As expected, the results are exactly the same, and it is based on the initial method you pass it. This function is called a factory method since each time a key needs to be initialized you can imagine that the function acts as a factory which creates new values. Lets cover one of the common mistakes with default dictionaries before concluding. The source of this mistake is that any time a non-existent key is accessed its initialized.


In [52]:
d = defaultdict(str)

# initially this is empty so all of these should be false
print('pedro in dictionary:', 'pedro' in d)
print('jordan in dictionary:', 'jordan' in d)


pedro in dictionary: False
jordan in dictionary: False

In [53]:
# Lets set something in the dictionary now and check that again

d['jordan'] = 'professor'

print('jordan is in dictionary:', 'jordan' in d)
print('pedro is in dictionary:', 'pedro' in d)


jordan is in dictionary: True
pedro is in dictionary: False

In [54]:
# Lets accidentally access 'pedro' before setting it then see what happens

pedro_job = d['pedro']

print('pedro is in dictionary:', 'pedro' in d)
print(d)
print('-->', d['pedro'], '<--', type(d['pedro']))

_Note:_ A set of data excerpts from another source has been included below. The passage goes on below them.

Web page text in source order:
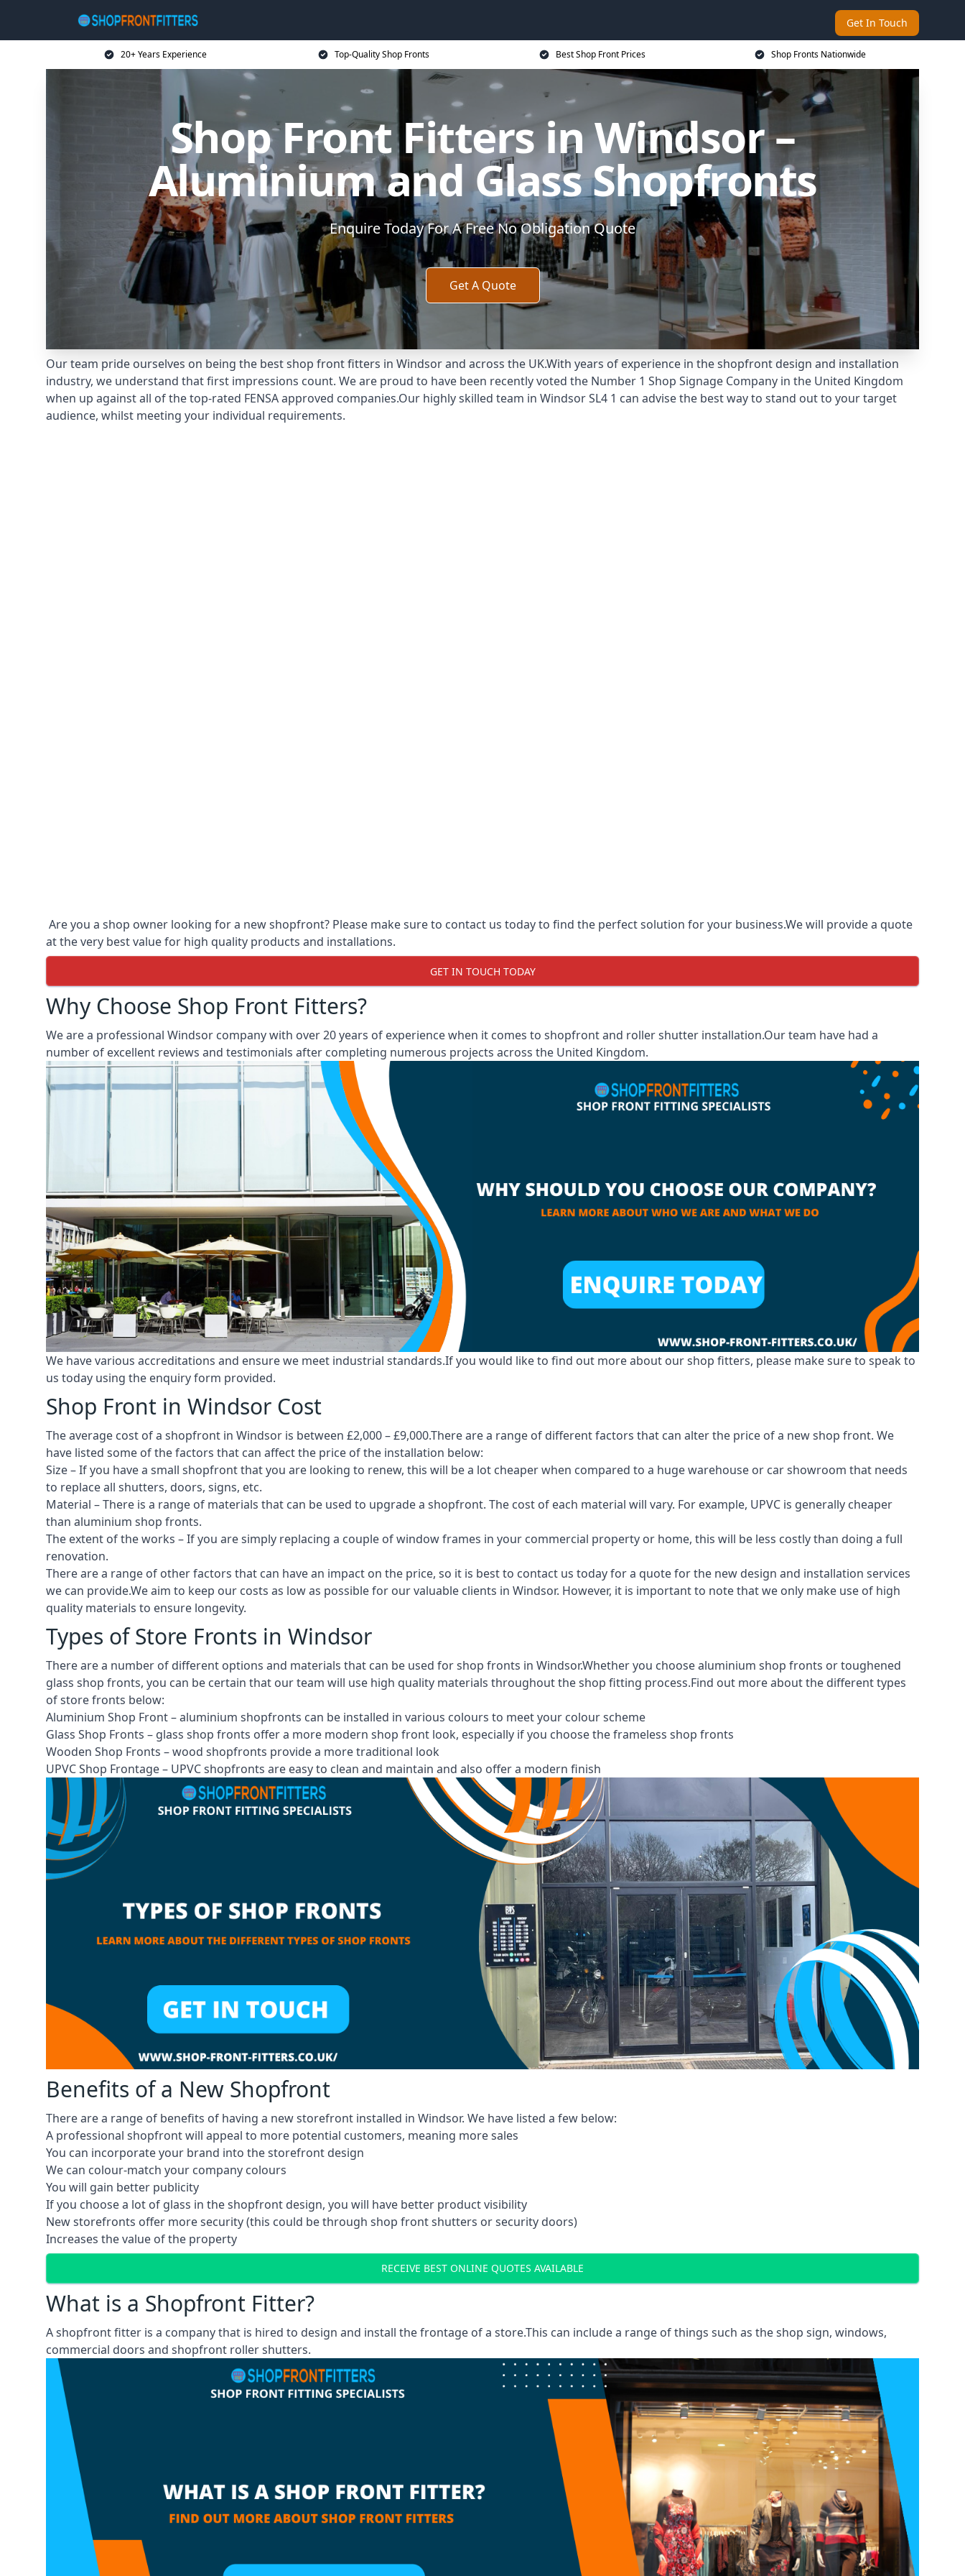
Get In Touch
20+ Years Experience Top-Quality Shop Fronts Best Shop Front Prices Shop Fronts Nationwide
Shop Front Fitters in Windsor –
Aluminium and Glass Shopfronts
Enquire Today For A Free No Obligation Quote
Get A Quote
Our team pride ourselves on being the best shop front fitters in Windsor and across the UK.With years of experience in the shopfront design and installation
industry, we understand that first impressions count. We are proud to have been recently voted the Number 1 Shop Signage Company in the United Kingdom
when up against all of the top-rated FENSA approved companies.Our highly skilled team in Windsor SL4 1 can advise the best way to stand out to your target
audience, whilst meeting your individual requirements.
Are you a shop owner looking for a new shopfront? Please make sure to contact us today to find the perfect solution for your business.We will provide a quote
at the very best value for high quality products and installations.
GET IN TOUCH TODAY
Why Choose Shop Front Fitters?
We are a professional Windsor company with over 20 years of experience when it comes to shopfront and roller shutter installation.Our team have had a
number of excellent reviews and testimonials after completing numerous projects across the United Kingdom.
We have various accreditations and ensure we meet industrial standards.If you would like to find out more about our shop fitters, please make sure to speak to
us today using the enquiry form provided.
Shop Front in Windsor Cost
The average cost of a shopfront in Windsor is between £2,000 – £9,000.There are a range of different factors that can alter the price of a new shop front. We
have listed some of the factors that can affect the price of the installation below:
Size – If you have a small shopfront that you are looking to renew, this will be a lot cheaper when compared to a huge warehouse or car showroom that needs
to replace all shutters, doors, signs, etc.
Material – There is a range of materials that can be used to upgrade a shopfront. The cost of each material will vary. For example, UPVC is generally cheaper
than aluminium shop fronts.
The extent of the works – If you are simply replacing a couple of window frames in your commercial property or home, this will be less costly than doing a full
renovation.
There are a range of other factors that can have an impact on the price, so it is best to contact us today for a quote for the new design and installation services
we can provide.We aim to keep our costs as low as possible for our valuable clients in Windsor. However, it is important to note that we only make use of high
quality materials to ensure longevity.
Types of Store Fronts in Windsor
There are a number of different options and materials that can be used for shop fronts in Windsor.Whether you choose aluminium shop fronts or toughened
glass shop fronts, you can be certain that our team will use high quality materials throughout the shop fitting process.Find out more about the differenttypes
of store fronts below:
Aluminium Shop Front –aluminium shopfronts can be installed in various colours to meet your colour scheme
Glass Shop Fronts – glass shop fronts offer a more modern shop front look, especially if you choose the frameless shop fronts
Wooden Shop Fronts – wood shopfronts provide a more traditional look
UPVC Shop Frontage – UPVC shopfronts are easy to clean and maintain and also offer a modern finish
Benefits of a New Shopfront
There are a range of benefits of having a new storefront installed in Windsor. We have listed a few below:
A professional shopfront will appeal to more potential customers, meaning more sales
You can incorporate your brand into the storefront design
We can colour-match your company colours
You will gain better publicity
If you choose a lot of glass in the shopfront design, you will have better product visibility
New storefronts offer more security (this could be through shop front shutters or security doors)
Increases the value of the property
RECEIVE BEST ONLINE QUOTES AVAILABLE
What is a Shopfront Fitter?
A shopfront fitter is a company that is hired to design and install the frontage of a store.This can include a range of things such as the shop sign, windows,
commercial doors and shopfront roller shutters.

pedro is in dictionary: True
defaultdict(<class 'str'>, {'jordan': 'professor', 'pedro': ''})
-->  <-- <class 'str'>

So this is odd! You never set a key (only accessed it), but nonetheless pedro is in the dictionary. This is because when the 'pedro' key was accessed and not there, python set it to the return of str which returns an empty string. Lets set this to the real value and be done


In [55]:
d['pedro'] = 'PhD Student'

print('pedro is in dictionary:', 'pedro' in d)
print(d)
print('-->', d['pedro'], '<--', type(d['pedro']))


pedro is in dictionary: True
defaultdict(<class 'str'>, {'jordan': 'professor', 'pedro': 'PhD Student'})
--> PhD Student <-- <class 'str'>

In [ ]: